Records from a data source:
'''
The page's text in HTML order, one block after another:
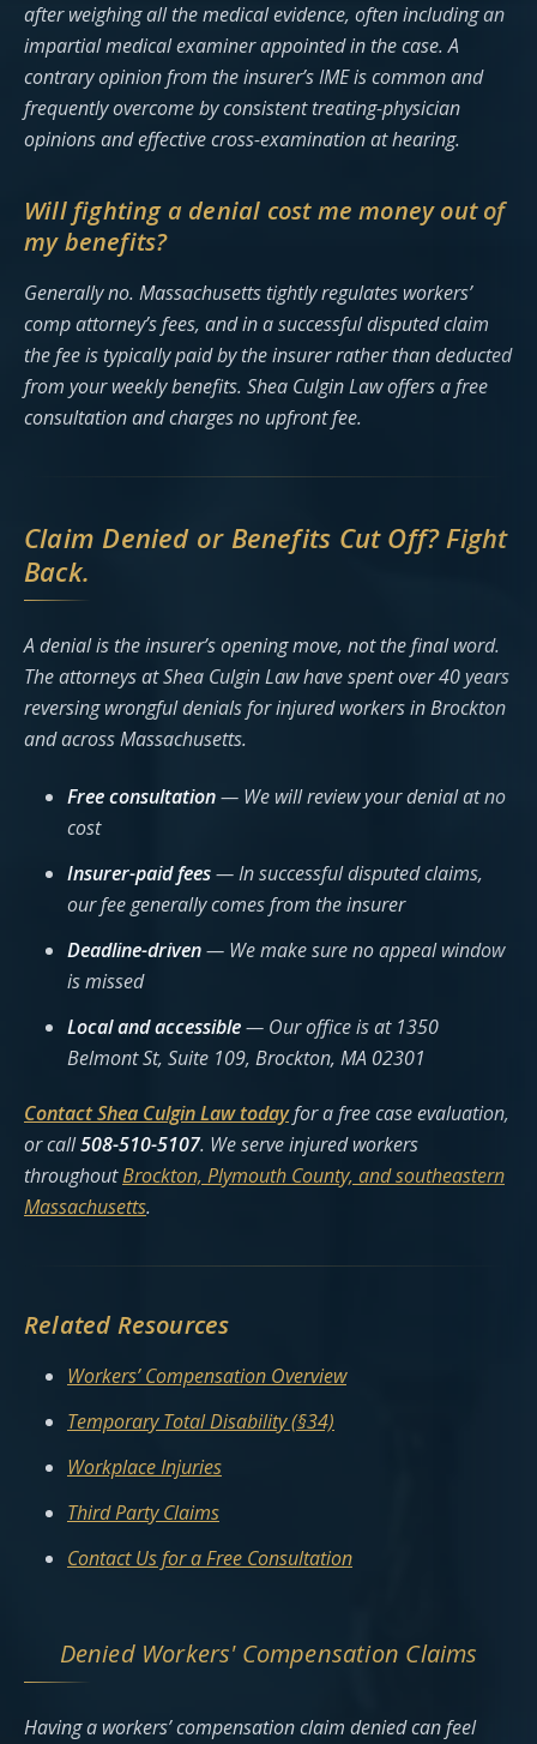
after weighing all the medical evidence, often including an
impartial medical examiner appointed in the case. A
contrary opinion from the insurer’s IME is common and
frequently overcome by consistent treating-physician
opinions and effective cross-examination at hearing.
Will fighting a denial cost me money out of
my benefits?
Generally no. Massachusetts tightly regulates workers’
comp attorney’s fees, and in a successful disputed claim
the fee is typically paid by the insurer rather than deducted
from your weekly benefits. Shea Culgin Law offers a free
consultation and charges no upfront fee.
Claim Denied or Benefits Cut Off? Fight
Back.
A denial is the insurer’s opening move, not the final word.
The attorneys at Shea Culgin Law have spent over 40 years
reversing wrongful denials for injured workers in Brockton
and across Massachusetts.
Free consultation— We will review your denial at no
cost
Insurer-paid fees— In successful disputed claims,
our fee generally comes from the insurer
Deadline-driven— We make sure no appeal window
is missed
Local and accessible— Our office is at 1350
Belmont St, Suite 109, Brockton, MA 02301
Contact Shea Culgin Law todayfor a free case evaluation,
or call508-510-5107. We serve injured workers
throughoutBrockton, Plymouth County, and southeastern
Massachusetts.
Related Resources
Workers’ Compensation Overview
Temporary Total Disability (§34)
Workplace Injuries
Third Party Claims
Contact Us for a Free Consultation
Denied Workers' Compensation Claims
Having a workers’ compensation claim denied can feel
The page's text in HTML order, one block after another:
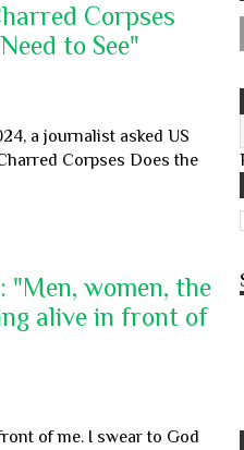
Corpses
to See"
a journalist asked US
Corpses Does the
"Men, women, the
alive in front of
of me. I swear to God
'''
_Brief_: What is needed is an exact copy of each line from the top of the data above through the line containing "my benefits?", with no pictures.

_Exercise answer_:
The page's text in HTML order, one block after another:
after weighing all the medical evidence, often including an
impartial medical examiner appointed in the case. A
contrary opinion from the insurer’s IME is common and
frequently overcome by consistent treating-physician
opinions and effective cross-examination at hearing.
Will fighting a denial cost me money out of
my benefits?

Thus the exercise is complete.